The representatives of three Members States claimed that the current MAD provisions are strictly related to the different national criminal regimes and case law, and therefore asked for some clarification on the interaction of a Regulation with the different national legal systems. The representatives of three other Members States asked whether the analysis on MAD had been conducted within the broader framework of the horizontal exercise of the Commission's Communication of December 2010 on sanctions. They also claimed that a Regulation should not weaken the prohibitions and requirements existing in the Member States. Another representative supported the Commission services' approach, subject to the conditions that the prohibitions and requirements of the Regulation being precise and that the possibility of combining administrative and criminal sanctions remains. Two other members urged the Commission services to consider the cost implications for the stakeholders and the public administrations of transforming MiFID and MAD in Regulations.

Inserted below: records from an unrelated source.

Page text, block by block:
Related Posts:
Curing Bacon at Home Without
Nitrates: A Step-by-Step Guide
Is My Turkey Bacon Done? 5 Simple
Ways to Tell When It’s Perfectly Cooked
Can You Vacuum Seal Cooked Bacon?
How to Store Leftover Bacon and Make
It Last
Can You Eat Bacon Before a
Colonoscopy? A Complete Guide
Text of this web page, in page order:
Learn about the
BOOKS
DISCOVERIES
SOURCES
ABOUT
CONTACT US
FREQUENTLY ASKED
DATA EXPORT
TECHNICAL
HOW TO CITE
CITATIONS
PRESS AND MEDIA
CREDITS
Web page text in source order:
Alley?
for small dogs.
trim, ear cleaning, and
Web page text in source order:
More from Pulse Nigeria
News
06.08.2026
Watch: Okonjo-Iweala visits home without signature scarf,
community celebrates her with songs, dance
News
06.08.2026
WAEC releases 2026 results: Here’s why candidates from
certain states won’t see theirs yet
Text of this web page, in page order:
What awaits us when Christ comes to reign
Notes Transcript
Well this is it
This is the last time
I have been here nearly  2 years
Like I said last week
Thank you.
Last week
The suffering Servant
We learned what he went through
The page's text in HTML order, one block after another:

Central Securities Depositaries

The EU Commission services recalled that the project to regulate central securities depositories (CSDs) was put on the agenda of the EU Commission for September 2011. They recalled in particular that the purpose of the draft text was to regulate not only CSDs but the settlement cycle at large, with a particular focus on safety aspects (including international standards applicable to CSDs as well as settlement discipline for participants). Level playing field between Member States was an important parameter since the harmonisation of the notary function undertaken by CSDs should not infringe on domestic corporate laws. Last, the legislation would facilitate the consolidation of the very fragmented CSD market (30 CSDs) and that the general "freedom" of access to CSDs provided by MiFID should be progressively moved into a "right" of access.

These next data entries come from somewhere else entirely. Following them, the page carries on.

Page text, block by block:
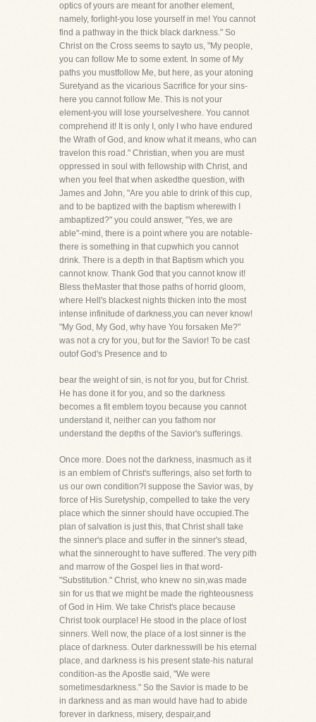
optics of yours are meant for another element,
namely, forlight-you lose yourself in me! You cannot
find a pathway in the thick black darkness." So
Christ on the Cross seems to sayto us, "My people,
you can follow Me to some extent. In some of My
paths you mustfollow Me, but here, as your atoning
Suretyand as the vicarious Sacrifice for your sins-
here you cannot follow Me. This is not your
element-you will lose yourselveshere. You cannot
comprehend it! It is only I, only I who have endured
the Wrath of God, and know what it means, who can
travelon this road." Christian, when you are must
oppressed in soul with fellowship with Christ, and
when you feel that when askedthe question, with
James and John, "Are you able to drink of this cup,
and to be baptized with the baptism wherewith I
ambaptized?" you could answer, "Yes, we are
able"-mind, there is a point where you are notable-
there is something in that cupwhich you cannot
drink. There is a depth in that Baptism which you
cannot know. Thank God that you cannot know it!
Bless theMaster that those paths of horrid gloom,
where Hell's blackest nights thicken into the most
intense infinitude of darkness,you can never know!
"My God, My God, why have You forsaken Me?"
was not a cry for you, but for the Savior! To be cast
outof God's Presence and to
bear the weight of sin, is not for you, but for Christ.
He has done it for you, and so the darkness
becomes a fit emblem toyou because you cannot
understand it, neither can you fathom nor
understand the depths of the Savior's sufferings.
Once more. Does not the darkness, inasmuch as it
is an emblem of Christ's sufferings, also set forth to
us our own condition?I suppose the Savior was, by
force of His Suretyship, compelled to take the very
place which the sinner should have occupied.The
plan of salvation is just this, that Christ shall take
the sinner's place and suffer in the sinner's stead,
what the sinnerought to have suffered. The very pith
and marrow of the Gospel lies in that word-
"Substitution." Christ, who knew no sin,was made
sin for us that we might be made the righteousness
of God in Him. We take Christ's place because
Christ took ourplace! He stood in the place of lost
sinners. Well now, the place of a lost sinner is the
place of darkness. Outer darknesswill be his eternal
place, and darkness is his present state-his natural
condition-as the Apostle said, "We were
sometimesdarkness." So the Savior is made to be
in darkness and as man would have had to abide
forever in darkness, misery, despair,and
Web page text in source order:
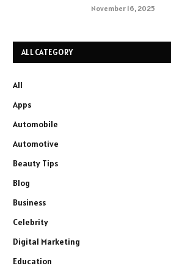
November 16, 2025
ALL CATEGORY
All
Apps
Automobile
Automotive
Beauty Tips
Blog
Business
Celebrity
Digital Marketing
Education
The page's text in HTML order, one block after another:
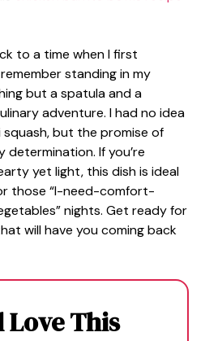
to a time when I first
standing in my
but a spatula and a
adventure. I had no idea
but the promise of
determination. If you’re
yet light, this dish is ideal
those “I-need-comfort-
nights. Get ready for
will have you coming back
Love This
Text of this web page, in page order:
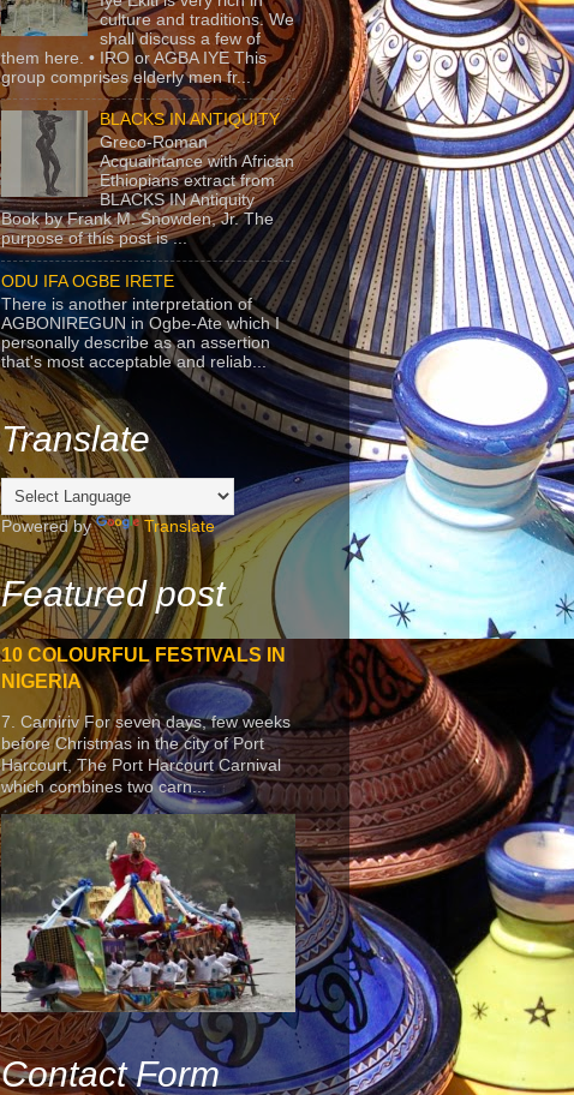
culture and traditions. We
shall discuss a few of
them here. • IRO or AGBA IYE This
group comprises elderly men fr...
BLACKS IN ANTIQUITY
Greco-Roman
Acquaintance with African
Ethiopians extract from
BLACKS IN Antiquity
Book by Frank M. Snowden, Jr. The
purpose of this post is ...
ODU IFA OGBE IRETE
There is another interpretation of
AGBONIREGUN in Ogbe-Ate which I
personally describe as an assertion
that's most acceptable and reliab...
Translate
Powered by Translate
Featured post
10 COLOURFUL FESTIVALS IN
NIGERIA
7. Carniriv For seven days, few weeks
before Christmas in the city of Port
Harcourt, The Port Harcourt Carnival
which combines two carn...
Contact Form
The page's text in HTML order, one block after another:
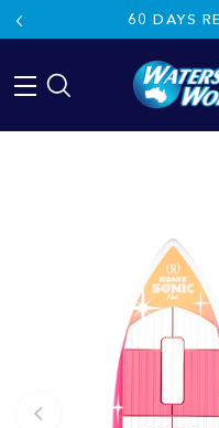
60 DAYS
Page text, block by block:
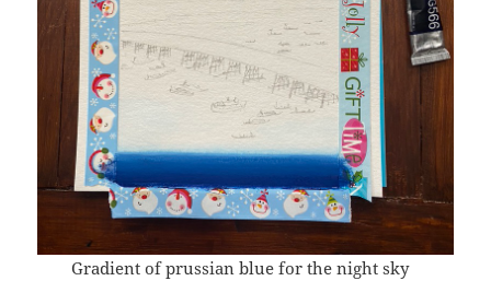
Gradient of prussian blue for the night sky

In response to two Member States asking whether the future CSD legislation would be adopted together with the envisaged Securities Law Directive (SLD), the Commission services recalled that the two pieces of legislation are to one extent complementary, in particular because they both address the integrity of the issue. The Commission services are therefore currently working on articulating the overlaps between CSDs and SLD. On the other hand they also address structurally different issues. The most important thing is to ensure consistency in substance. In response to another Member State asking whether a particular status would be considered for International CSDs (ICSDs), the Commission services answered that it is important to provide for a single framework for both CSDs and ICSDs. It acknowledged that the two existing ICSDs are more advanced than the other 30 CSDs, especially because they are dedicated to the Eurobonds market and obey a different logic concerning the settlement of the cash leg of their transactions.

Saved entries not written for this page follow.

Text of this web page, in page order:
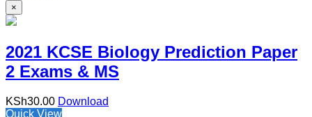
×
2021 KCSE Biology Prediction Paper
2 Exams & MS
KSh30.00 Download
Quick View
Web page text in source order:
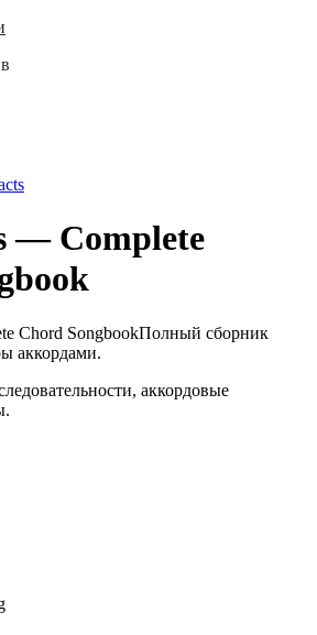
— Complete
Полный сборник
аккордами.
аккордовые
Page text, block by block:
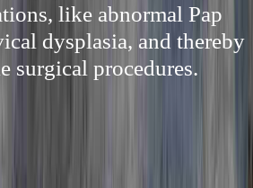
like abnormal Pap
dysplasia, and thereby
surgical procedures.
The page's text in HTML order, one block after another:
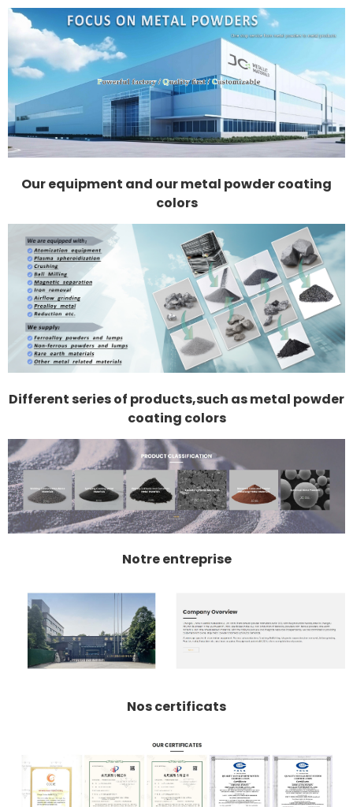
Our equipment and our metal powder coating
colors
Different series of products,such as metal powder
coating colors
Notre entreprise
Nos certificats
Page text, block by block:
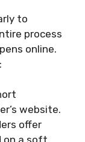
to
process
online.
website.
offer
on a soft
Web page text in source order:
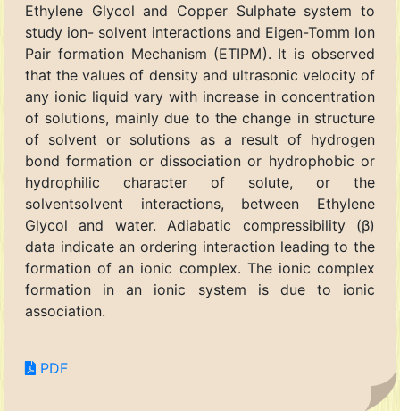
Ethylene Glycol and Copper Sulphate system to
study ion- solvent interactions and Eigen-Tomm Ion
Pair formation Mechanism (ETIPM). It is observed
that the values of density and ultrasonic velocity of
any ionic liquid vary with increase in concentration
of solutions, mainly due to the change in structure
of solvent or solutions as a result of hydrogen
bond formation or dissociation or hydrophobic or
hydrophilic character of solute, or the
solventsolvent interactions, between Ethylene
Glycol and water. Adiabatic compressibility (β)
data indicate an ordering interaction leading to the
formation of an ionic complex. The ionic complex
formation in an ionic system is due to ionic
association.
PDF
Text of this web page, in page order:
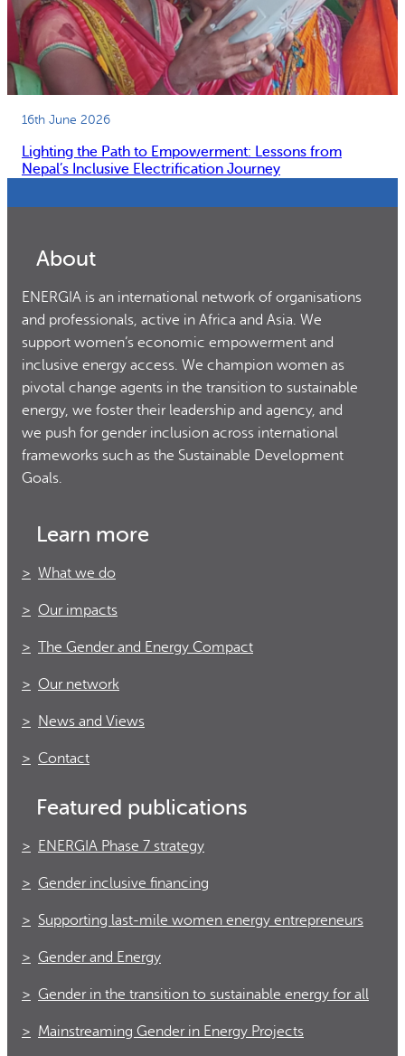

Social business initiative – social investment funds

The Commission services presented the work programme on venture capital and social business ventures. Both initiatives were presented in the wider context of a post-crisis orientation on growth and competitiveness. While the focus on venture capital and social business was welcomed, most Member State interventions stressed that the overall coherence on EU rules on asset management should not suffer as more "thematic" approaches to fund legislation emerge.

One Member State representative wanted a precise demarcation between the new rules governing venture capital and the general rules applicable to alternative investment funds (AIFMD). Another stressed that the "better treatment" envisaged for venture capital needed to be carefully reasoned, especially since a venture capital fund would obtain an EU management passport on the basis of a simple registration, whereas all other funds would need to "opt-in" to the strict rules of AIFMD to benefit from a management passport. It was also argued by another representative that special rules for a registration-only passport might be contested by private equity firms who might argue that their activities should be treated more akin to venture capitalists than to hedge funds.